What you need to do — Look through the data below for the line with "DiversityInc Top 50" and the line with "for Diversity results will be featured on", then output those two and all lines in between, exactly as written.
(Extracted material Opens)
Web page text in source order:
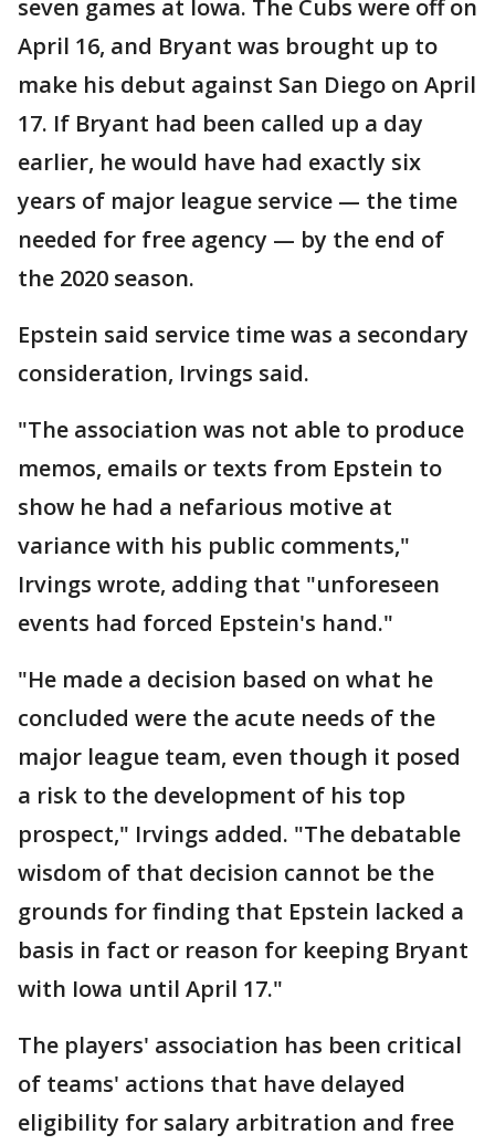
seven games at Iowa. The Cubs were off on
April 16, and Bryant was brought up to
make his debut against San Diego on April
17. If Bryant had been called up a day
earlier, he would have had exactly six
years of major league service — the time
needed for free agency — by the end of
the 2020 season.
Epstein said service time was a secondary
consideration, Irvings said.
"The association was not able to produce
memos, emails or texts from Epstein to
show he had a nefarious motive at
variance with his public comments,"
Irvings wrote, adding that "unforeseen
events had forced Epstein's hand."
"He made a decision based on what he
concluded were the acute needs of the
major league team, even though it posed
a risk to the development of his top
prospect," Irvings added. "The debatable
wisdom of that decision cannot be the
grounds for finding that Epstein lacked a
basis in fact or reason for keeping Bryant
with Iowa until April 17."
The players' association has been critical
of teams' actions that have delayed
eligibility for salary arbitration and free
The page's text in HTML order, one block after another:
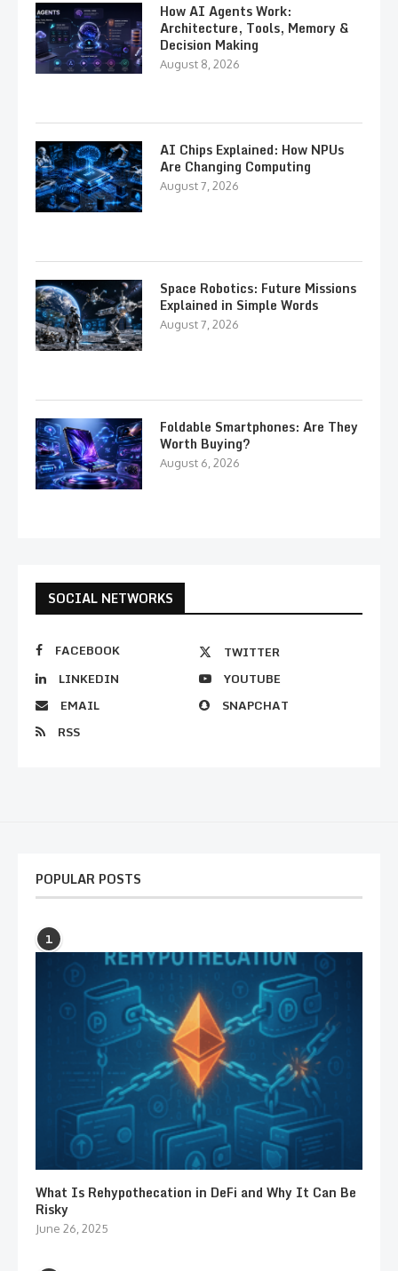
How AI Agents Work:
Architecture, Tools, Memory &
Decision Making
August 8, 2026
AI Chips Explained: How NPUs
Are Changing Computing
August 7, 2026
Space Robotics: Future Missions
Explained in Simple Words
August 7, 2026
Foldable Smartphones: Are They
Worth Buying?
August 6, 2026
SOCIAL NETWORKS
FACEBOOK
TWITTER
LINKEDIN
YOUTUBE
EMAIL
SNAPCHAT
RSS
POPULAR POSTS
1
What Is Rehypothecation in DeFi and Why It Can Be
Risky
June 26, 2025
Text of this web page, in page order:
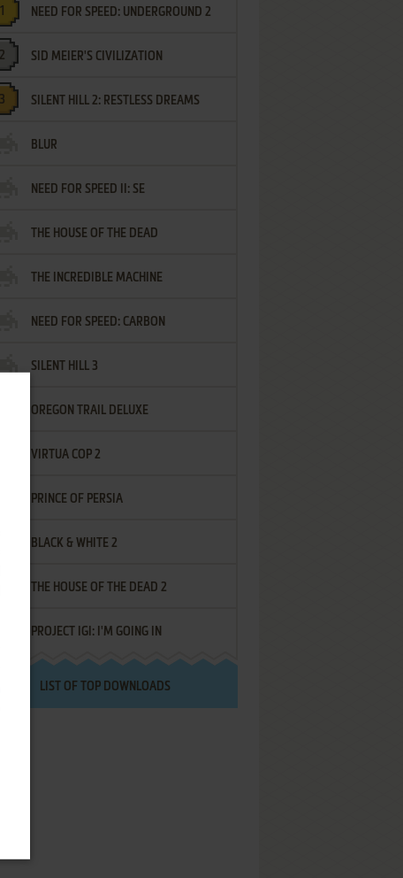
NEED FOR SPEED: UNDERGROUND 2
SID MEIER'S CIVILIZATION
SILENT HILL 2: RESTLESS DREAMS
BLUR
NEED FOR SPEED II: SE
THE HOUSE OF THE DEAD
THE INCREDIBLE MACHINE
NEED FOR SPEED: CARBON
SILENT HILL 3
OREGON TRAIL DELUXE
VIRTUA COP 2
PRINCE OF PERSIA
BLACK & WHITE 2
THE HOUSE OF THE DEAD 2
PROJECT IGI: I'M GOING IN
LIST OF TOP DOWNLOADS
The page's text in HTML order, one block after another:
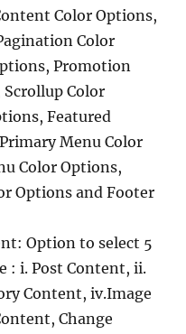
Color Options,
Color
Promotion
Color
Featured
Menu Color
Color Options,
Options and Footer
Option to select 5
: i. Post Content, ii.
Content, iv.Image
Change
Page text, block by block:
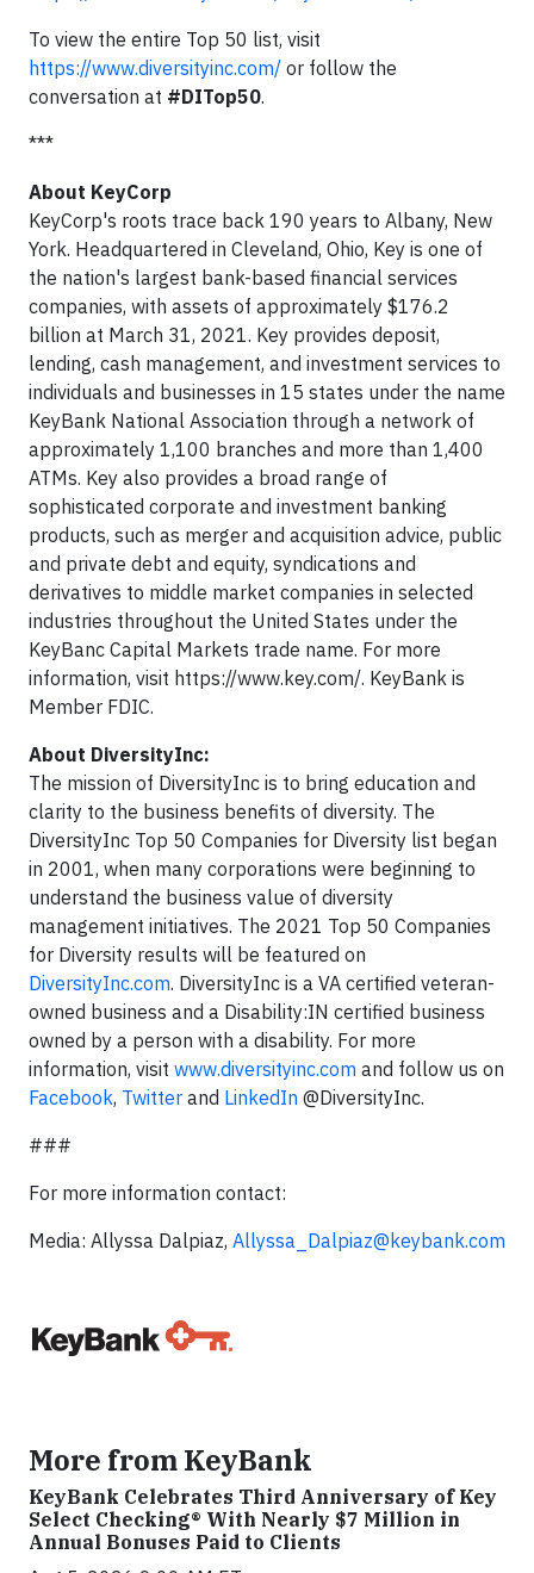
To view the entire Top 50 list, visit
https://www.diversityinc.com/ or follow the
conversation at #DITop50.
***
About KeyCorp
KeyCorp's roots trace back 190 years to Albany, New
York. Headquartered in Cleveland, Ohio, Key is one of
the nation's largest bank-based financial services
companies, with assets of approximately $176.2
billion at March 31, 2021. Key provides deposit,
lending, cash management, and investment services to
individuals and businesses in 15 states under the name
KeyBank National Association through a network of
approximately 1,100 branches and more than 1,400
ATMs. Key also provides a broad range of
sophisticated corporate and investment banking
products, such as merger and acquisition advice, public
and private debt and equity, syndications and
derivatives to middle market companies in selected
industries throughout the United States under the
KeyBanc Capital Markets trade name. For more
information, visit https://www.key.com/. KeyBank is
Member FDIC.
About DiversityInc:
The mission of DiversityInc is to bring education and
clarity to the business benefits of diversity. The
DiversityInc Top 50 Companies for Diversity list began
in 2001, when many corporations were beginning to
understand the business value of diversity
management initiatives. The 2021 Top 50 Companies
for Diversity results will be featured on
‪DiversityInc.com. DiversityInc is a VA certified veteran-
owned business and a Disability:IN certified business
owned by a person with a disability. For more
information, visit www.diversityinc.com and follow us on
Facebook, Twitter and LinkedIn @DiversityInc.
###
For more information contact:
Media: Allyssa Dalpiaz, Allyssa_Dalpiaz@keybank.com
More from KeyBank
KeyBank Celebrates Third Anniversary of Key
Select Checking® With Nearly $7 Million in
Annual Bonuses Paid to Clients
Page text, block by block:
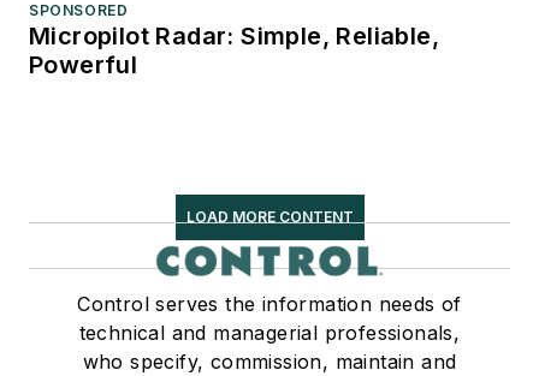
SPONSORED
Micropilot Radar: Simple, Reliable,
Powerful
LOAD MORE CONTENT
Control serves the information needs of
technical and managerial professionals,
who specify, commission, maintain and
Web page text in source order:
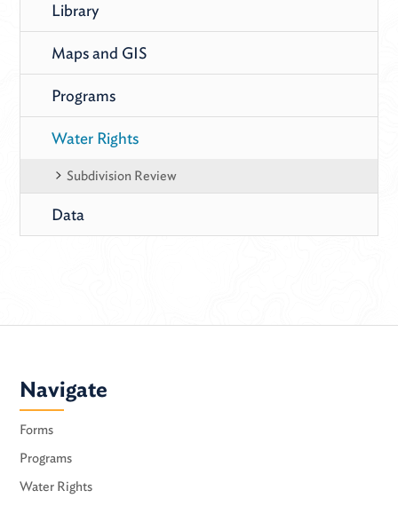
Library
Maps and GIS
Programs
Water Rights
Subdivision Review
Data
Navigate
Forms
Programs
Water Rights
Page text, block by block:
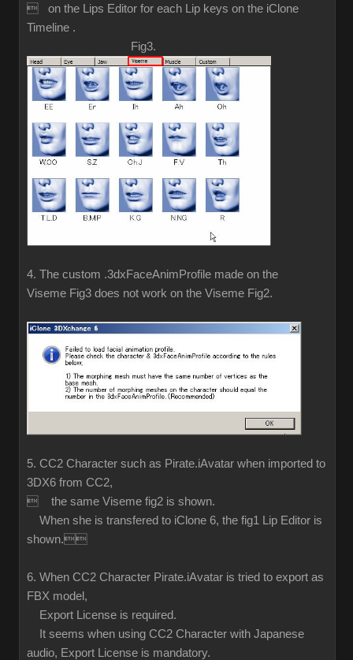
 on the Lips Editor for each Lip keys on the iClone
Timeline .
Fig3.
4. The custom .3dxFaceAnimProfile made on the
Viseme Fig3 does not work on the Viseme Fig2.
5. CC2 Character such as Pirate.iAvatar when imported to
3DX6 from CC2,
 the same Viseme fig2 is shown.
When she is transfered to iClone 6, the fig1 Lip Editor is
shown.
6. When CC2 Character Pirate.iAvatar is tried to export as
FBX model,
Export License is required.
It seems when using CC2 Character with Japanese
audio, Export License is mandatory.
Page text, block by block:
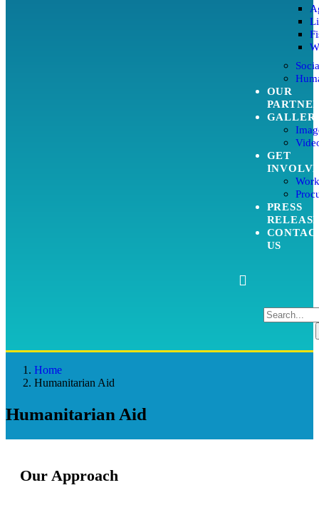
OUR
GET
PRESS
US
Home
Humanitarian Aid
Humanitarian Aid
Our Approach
(Extracted material Closes)
Answer to this problem —
DiversityInc Top 50 Companies for Diversity list began
in 2001, when many corporations were beginning to
understand the business value of diversity
management initiatives. The 2021 Top 50 Companies
for Diversity results will be featured on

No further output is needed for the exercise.